» Action item:
Return the records word for word. Any pictures in them are not part of the copy.

» Dataset excerpts:
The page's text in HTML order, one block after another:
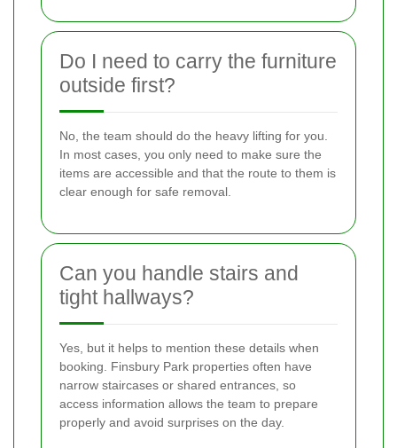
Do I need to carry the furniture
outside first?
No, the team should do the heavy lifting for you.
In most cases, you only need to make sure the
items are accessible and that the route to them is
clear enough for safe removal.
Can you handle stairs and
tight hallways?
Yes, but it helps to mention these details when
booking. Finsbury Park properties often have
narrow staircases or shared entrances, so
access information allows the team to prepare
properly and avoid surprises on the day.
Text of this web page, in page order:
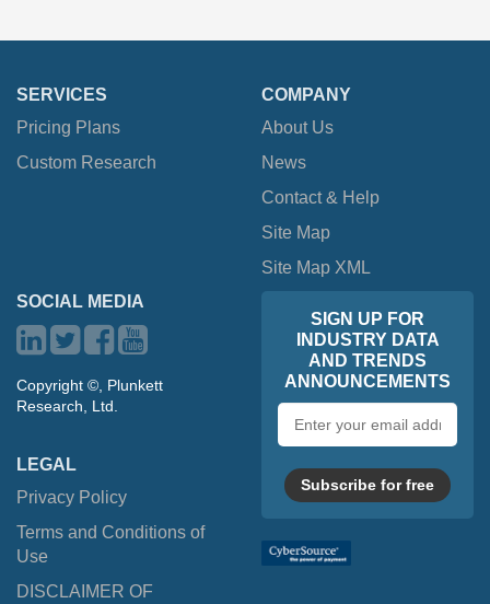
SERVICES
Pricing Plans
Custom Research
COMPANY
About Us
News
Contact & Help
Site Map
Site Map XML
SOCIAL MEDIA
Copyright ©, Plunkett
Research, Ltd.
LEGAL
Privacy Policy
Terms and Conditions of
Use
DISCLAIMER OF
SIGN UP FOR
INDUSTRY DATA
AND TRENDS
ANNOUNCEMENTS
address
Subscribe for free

» Output of the exercise:
The page's text in HTML order, one block after another:
Do I need to carry the furniture
outside first?
No, the team should do the heavy lifting for you.
In most cases, you only need to make sure the
items are accessible and that the route to them is
clear enough for safe removal.
Can you handle stairs and
tight hallways?
Yes, but it helps to mention these details when
booking. Finsbury Park properties often have
narrow staircases or shared entrances, so
access information allows the team to prepare
properly and avoid surprises on the day.
Text of this web page, in page order:
SERVICES
Pricing Plans
Custom Research
COMPANY
About Us
News
Contact & Help
Site Map
Site Map XML
SOCIAL MEDIA
Copyright ©, Plunkett
Research, Ltd.
LEGAL
Privacy Policy
Terms and Conditions of
Use
DISCLAIMER OF
SIGN UP FOR
INDUSTRY DATA
AND TRENDS
ANNOUNCEMENTS
address
Subscribe for free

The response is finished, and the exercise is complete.